FNMA was part of the New Deal's trinity of housing agencies--the other two being the Home Owners Loan Corporation and the FHA-agencies that Roosevelt created in order to literally create the modern mortgage system. Before the New Deal, there were no long term, self-amortizing mortgages. The loan was due and payable at the end of the term--usually five years--and if you couldn't persuade a bank or savings-and-loan to roll it over, you lost the house. After foreclosures exploded during the Depression, Roosevelt invented a whole new system. FNMA's job was to buy approved mortgages from banks, to replenish their working capital, so that they could make more mortgages. As the biggest buyer, FNMA also maintained standards.

The system worked like a fine watch. Homeownership rates soared. Loan standards were generous but not stupid. Nobody in the home mortgage business got filty rich. And mortgage lenders hardly ever went broke. The government's bank insurance funds regularly turned a profit. And here's a quaint, archaic concept: it operated in the public interest.

Then in 1968, as part of a general budget reform, government technocrats decided to get FNMA off the government's books. This was intended as a purely technical revision.

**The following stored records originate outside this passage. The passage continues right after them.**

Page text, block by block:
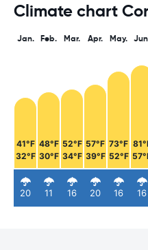
Climate chart
Jan.
41°F
32°F
20
Feb.
48°F
30°F
11
Mar.
52°F
34°F
16
Apr.
57°F
39°F
20
May.
73°F
52°F
16 16

It was tacitly understood that Fannie was to keep doing the same thing it always did--buy mortgages from banks, turn them into securities, keep some, sell others, but maintain its standards and service to the public good.

It took about two decades for the wise guys to realize that there was big money to be made. And I am sorry to report that this was a bipartisan trough. In the Clinton era, many of the wiseguys at FNMA were Democrats.

Criticism was limited to the right and left. The Wall Street Journal and libertarian think-tanks regularly warned that Fannie was getting too big and too speculative with an implicit government guarantee. A few progressives like your faithful writer objected that FNMA's true purposes were being perverted and the system was being put at risk so that insiders could get very rich.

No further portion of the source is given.